Directions for this task :: From the entries below, extract every line that includes the word "HVAC".

Start of Information given

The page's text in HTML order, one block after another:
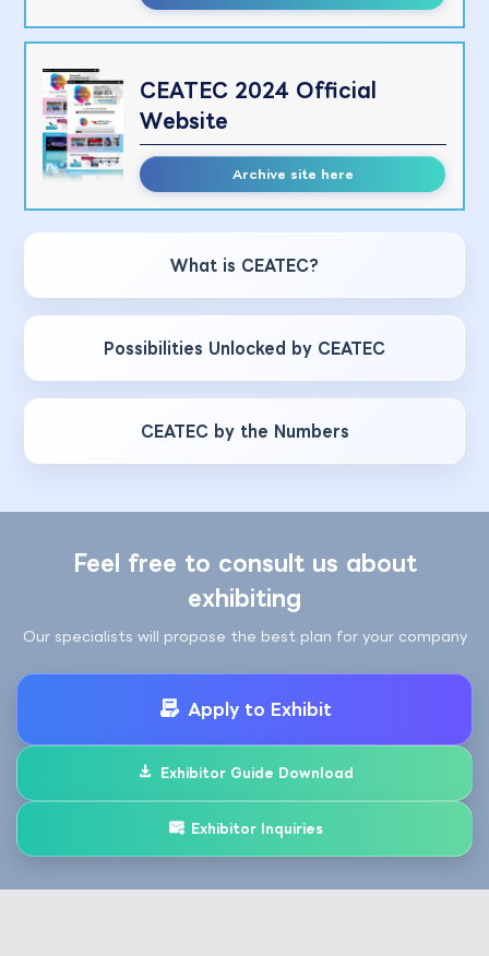
What is CEATEC?
Possibilities Unlocked by CEATEC
CEATEC by the Numbers
CEATEC 2024 Official
Website
Archive site here
Feel free to consult us about
exhibiting
Our specialists will propose the best plan for your company
Apply to Exhibit
Exhibitor Guide Download
Exhibitor Inquiries
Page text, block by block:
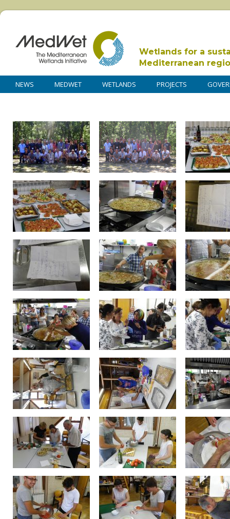
Wetlands for a
Mediterranean
NEWS MEDWET WETLANDS PROJECTS
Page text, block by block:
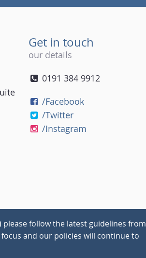
Get in touch
our details
0191 384 9912
(tel)
/Facebook
/Twitter
/Instagram
follow the latest guidelines from
and our policies will continue to
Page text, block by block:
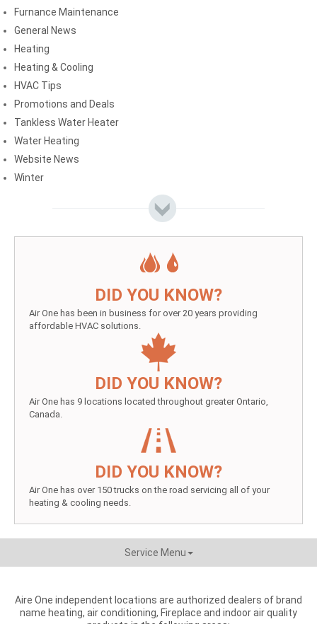
Furnance Maintenance
General News
Heating
Heating & Cooling
HVAC Tips
Promotions and Deals
Tankless Water Heater
Water Heating
Website News
Winter
DID YOU KNOW?
Air One has been in business for over 20 years providing
affordable HVAC solutions.
DID YOU KNOW?
Air One has 9 locations located throughout greater Ontario,
Canada.
DID YOU KNOW?
Air One has over 150 trucks on the road servicing all of your
heating & cooling needs.
Service Menu
Aire One independent locations are authorized dealers of brand
name heating, air conditioning, Fireplace and indoor air quality

End of Information given

Written solution ::
HVAC Tips
affordable HVAC solutions.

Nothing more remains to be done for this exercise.